Petra Müllejans, violinist and co-director Freiburg Barockorchester

"Johann Sebastian Bach is simply the greatest. As a violinist I have been playing his music since my study days. And although I do not perform it everyday, the fact is, that when I take it up again I always wonder how I could have lived even a short time without it.

Just to avoid some misunderstanding here: I do love all kinds of music I am involved with! But Bach is special. Only last week I gave a series of recitals with two of his solo sonatas (plus one Ysaye sonata), and while performing them on stage it occurred to me that this music contains everything you need: compositional accomplishment, a heart-rending intensity, i.e. a unique flow of melody combined with intellectual complexity. And, besides, there are lots of spiritual levels; too, such as religion, science etc. – plus levels of understanding, which perhaps even Bach himself did not deliberately create. Still, they also represent a crucial part of his work.

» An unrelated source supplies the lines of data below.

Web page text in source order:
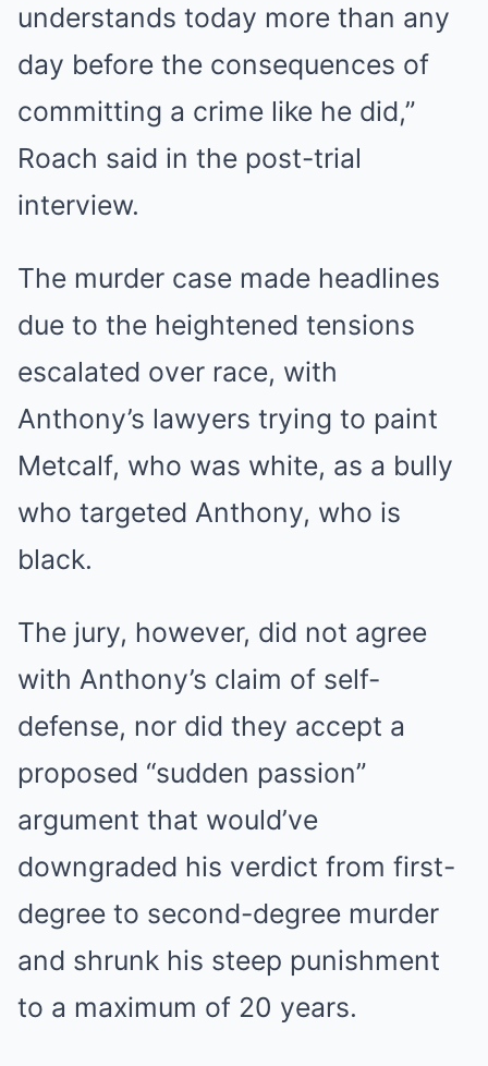
understands today more than any
day before the consequences of
committing a crime like he did,”
Roach said in the post-trial
interview.
The murder case made headlines
due to the heightened tensions
escalated over race, with
Anthony’s lawyers trying to paint
Metcalf, who was white, as a bully
who targeted Anthony, who is
black.
The jury, however, did not agree
with Anthony’s claim of self-
defense, nor did they accept a
proposed “sudden passion”
argument that would’ve
downgraded his verdict from first-
degree to second-degree murder
and shrunk his steep punishment
to a maximum of 20 years.
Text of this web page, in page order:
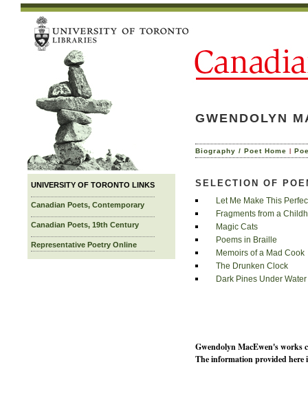
UNIVERSITY OF TORONTO LINKS
Canadian Poets, Contemporary
Canadian Poets, 19th Century
Representative Poetry Online
GWENDOLYN
Biography / Poet Home |
SELECTION OF
Let Me Make This
Fragments from a
Magic Cats
Poems in Braille
Memoirs of a Mad Cook
The Drunken Clock
Dark Pines Under Water
Gwendolyn MacEwen's works
The information provided here
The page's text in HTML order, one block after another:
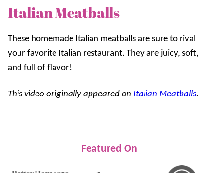
Italian Meatballs
These homemade Italian meatballs are sure to rival
your favorite Italian restaurant. They are juicy, soft,
and full of flavor!
This video originally appeared on Italian Meatballs.
Featured On
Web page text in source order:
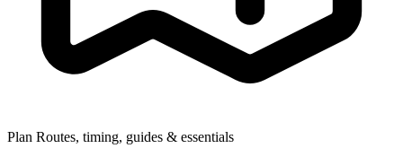
Plan Routes, timing, guides & essentials
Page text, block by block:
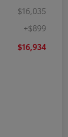
$16,035
+$899
$16,934
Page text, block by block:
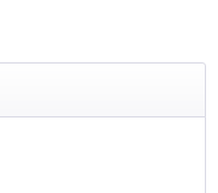
Honeycomb Yoke & Throttle
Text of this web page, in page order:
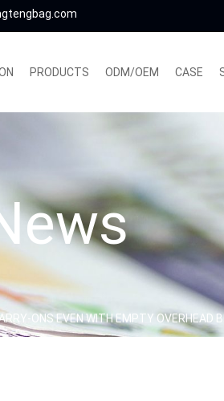
PRODUCTS ODM/OEM CASE
ONS EVEN WITH EMPTY OVERHEAD
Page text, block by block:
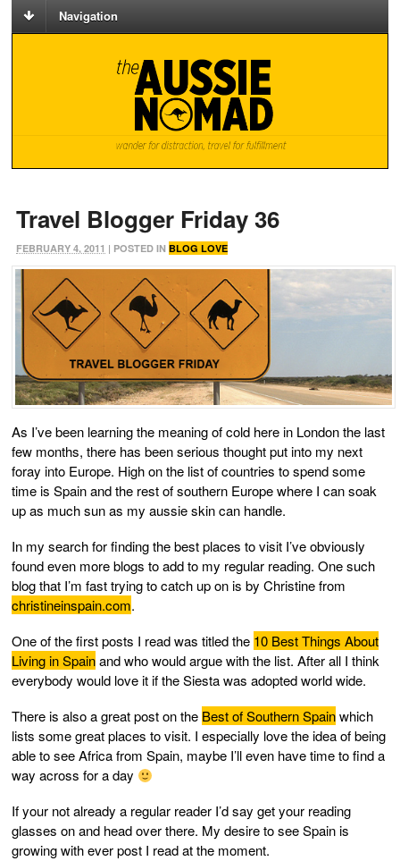
Navigation
Travel Blogger Friday 36
FEBRUARY 4, 2011 | POSTED IN BLOG LOVE
As I’ve been learning the meaning of cold here in London the last
few months, there has been serious thought put into my next
foray into Europe. High on the list of countries to spend some
time is Spain and the rest of southern Europe where I can soak
up as much sun as my aussie skin can handle.
In my search for finding the best places to visit I’ve obviously
found even more blogs to add to my regular reading. One such
blog that I’m fast trying to catch up on is by Christine from
christineinspain.com.
One of the first posts I read was titled the 10 Best Things About
Living in Spainand who would argue with the list. After all I think
everybody would love it if the Siesta was adopted world wide.
There is also a great post on the Best of Southern Spainwhich
lists some great places to visit. I especially love the idea of being
able to see Africa from Spain, maybe I’ll even have time to find a
way across for a day
If your not already a regular reader I’d say get your reading
glasses on and head over there. My desire to see Spain is
growing with ever post I read at the moment.
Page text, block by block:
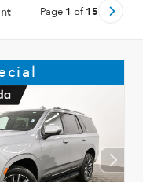
Page 1 of15
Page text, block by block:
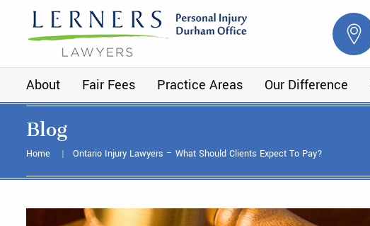
About Fair Fees Practice Areas Our Difference
Blog
Home Ontario Injury Lawyers – What Should Clients Expect To Pay?
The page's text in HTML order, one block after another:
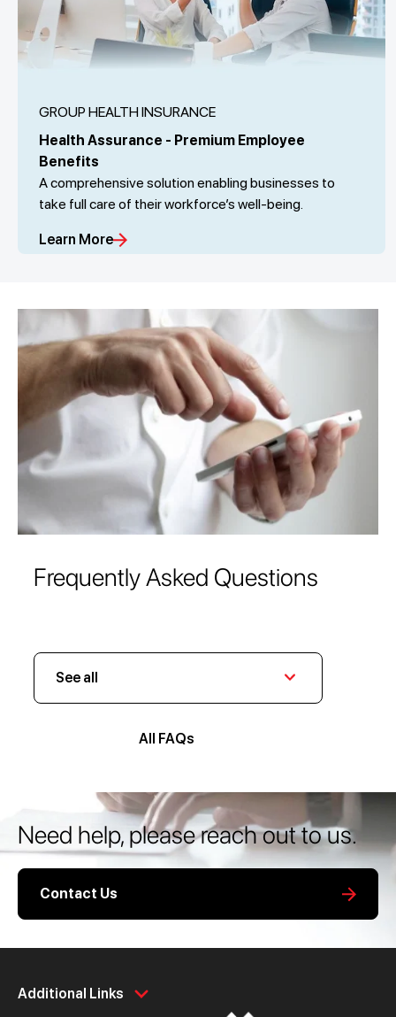
GROUP HEALTH INSURANCE
Health Assurance - Premium Employee
Benefits
A comprehensive solution enabling businesses to
take full care of their workforce’s well-being.
Learn More
Frequently Asked Questions
See all
All FAQs
Need help, please reach out to us.
Contact Us
Additional Links
Personal
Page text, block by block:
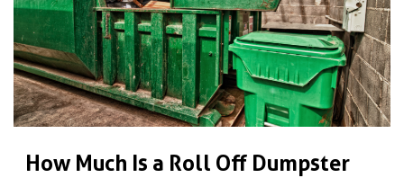
How Much Is a Roll Off Dumpster
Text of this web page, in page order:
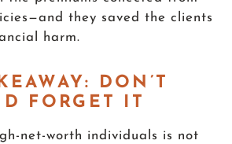
they saved the clients
harm.
DON’T
FORGET IT
net-worth individuals is not
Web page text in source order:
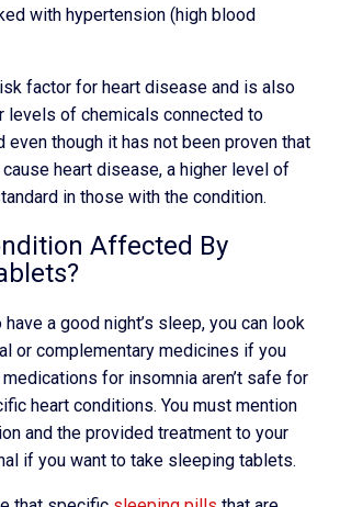
with hypertension (high blood
factor for heart disease and is also
levels of chemicals connected to
even though it has not been proven that
heart disease, a higher level of
in those with the condition.
Affected By
a good night’s sleep, you can look
or complementary medicines if you
for insomnia aren’t safe for
heart conditions. You must mention
and the provided treatment to your
if you want to take sleeping tablets.
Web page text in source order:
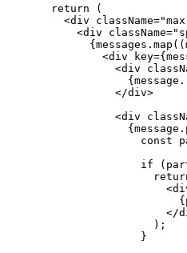
  return
(
    <
div className=
      <
div className=
        {
messages . map ((
          <
div key={
            <
div
              {
message .
            </
div>
            <
div
              {
message .
                const
                if
(
                    <
                      {
                    </
                  );
                }
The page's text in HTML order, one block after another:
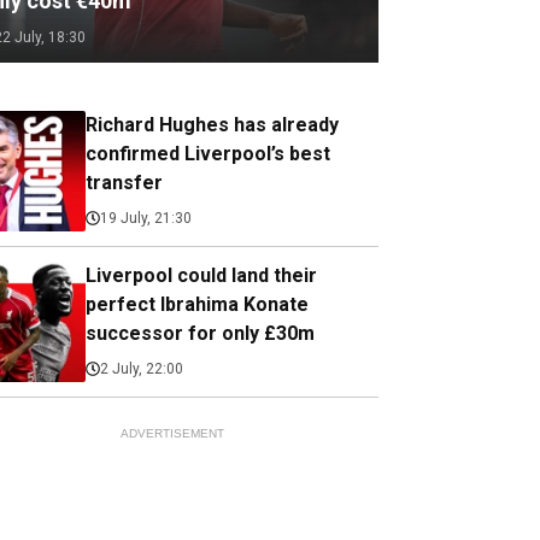
July, 18:30
Richard Hughes has already
confirmed Liverpool’s best
transfer
19 July, 21:30
Liverpool could land their
perfect Ibrahima Konate
successor for only £30m
2 July, 22:00
ADVERTISEMENT
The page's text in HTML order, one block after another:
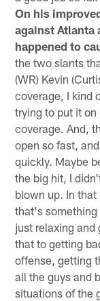
On his
against Atlanta
happened to
the two slants
(WR) Kevin
coverage, I kind
trying to put it
coverage. And,
open so fast,
quickly. Maybe
the big hit, I
blown up. In that
that's something
just relaxing and
that to getting
offense, getting
all the guys and
situations of the
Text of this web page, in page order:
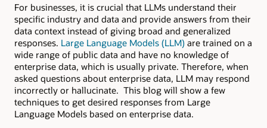
For businesses, it is crucial that LLMs understand their
specific industry and data and provide answers from their
data context instead of giving broad and generalized
responses. Large Language Models (LLM) are trained on a
wide range of public data and have no knowledge of
enterprise data, which is usually private. Therefore, when
asked questions about enterprise data, LLM may respond
incorrectly or hallucinate. This blog will show a few
techniques to get desired responses from Large
Language Models based on enterprise data.
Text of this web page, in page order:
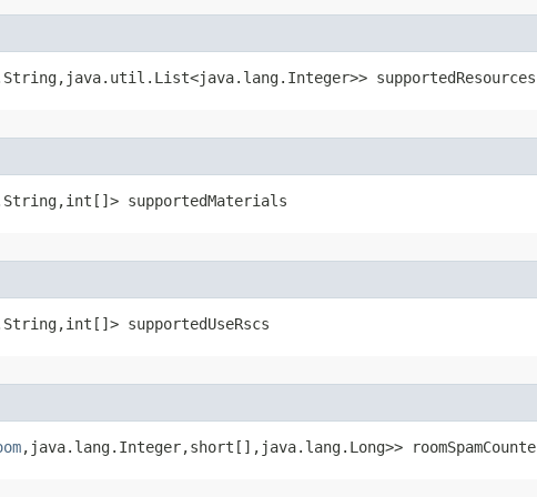
supportedResources
supportedMaterials
supportedUseRscs
,java.lang.Integer,short[],java.lang.Long>>
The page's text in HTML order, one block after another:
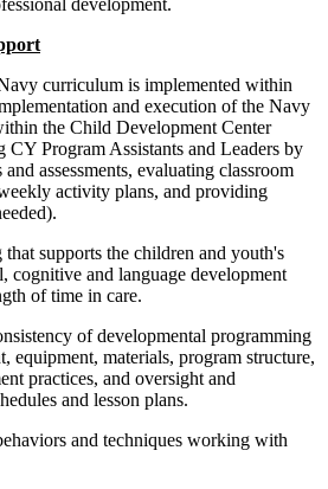
curriculum is implemented within
and execution of the Navy
the Child Development Center
Program Assistants and Leaders by
assessments, evaluating classroom
activity plans, and providing
supports the children and youth's
cognitive and language development
of time in care.
of developmental programming
equipment, materials, program structure,
practices, and oversight and
and lesson plans.
and techniques working with
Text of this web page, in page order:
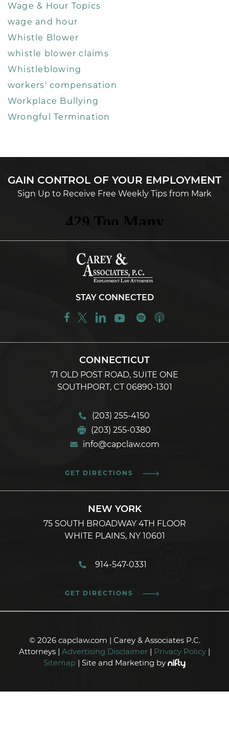
Wage & Hour Topics
wage and hour
Whistle Blower
whistle blower claims
Whistleblowing
workers' compensation
Workplace Bullying
Wrongful Termination
GAIN CONTROL OF YOUR EMPLOYMENT
Sign Up to Receive Free Weekly Tips from Mark
STAY CONNECTED
CONNECTICUT
71 OLD POST ROAD, SUITE ONE
SOUTHPORT, CT 06890-1301
(203) 255-4150
(203) 255-0380
info@capclaw.com
GET DIRECTIONS
NEW YORK
75 SOUTH BROADWAY 4TH FLOOR
WHITE PLAINS, NY 10601
914-547-0331
GET DIRECTIONS
© 2026 capclaw.com | Carey & Associates P.C.
Attorneys | Advertising Disclaimer | Privacy Policy |
Sitemap | Site and Marketing by
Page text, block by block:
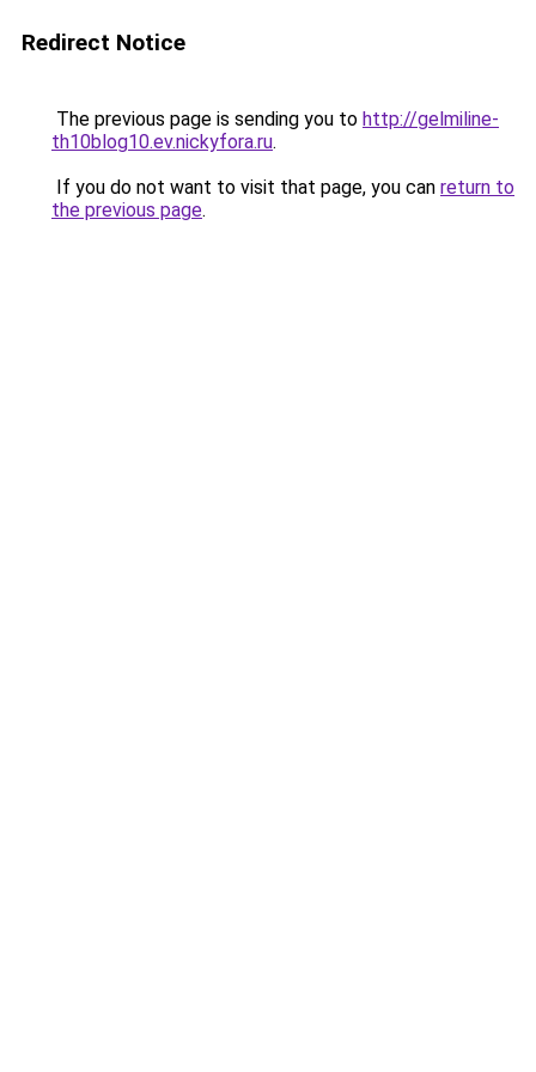
Redirect Notice
The previous page is sending you to http://gelmiline-
th10blog10.ev.nickyfora.ru.
If you do not want to visit that page, you can return to
the previous page.

Preparing his solo sonatas always is the most fulfilling occupation I can think of – apart from giving birth to my children. And if I could travel in time, I would have loved to be one of his daughters, just for one day, to catch a glimpse of the spirit of this overwhelming personality.

I am sure that nobody in the world will ever be able to fully understand all the manifold levels in Bach’s music. Whenever you perform his compositions you can only grasp some aspects of it, and this actually is the fascination his music exerts on me every day."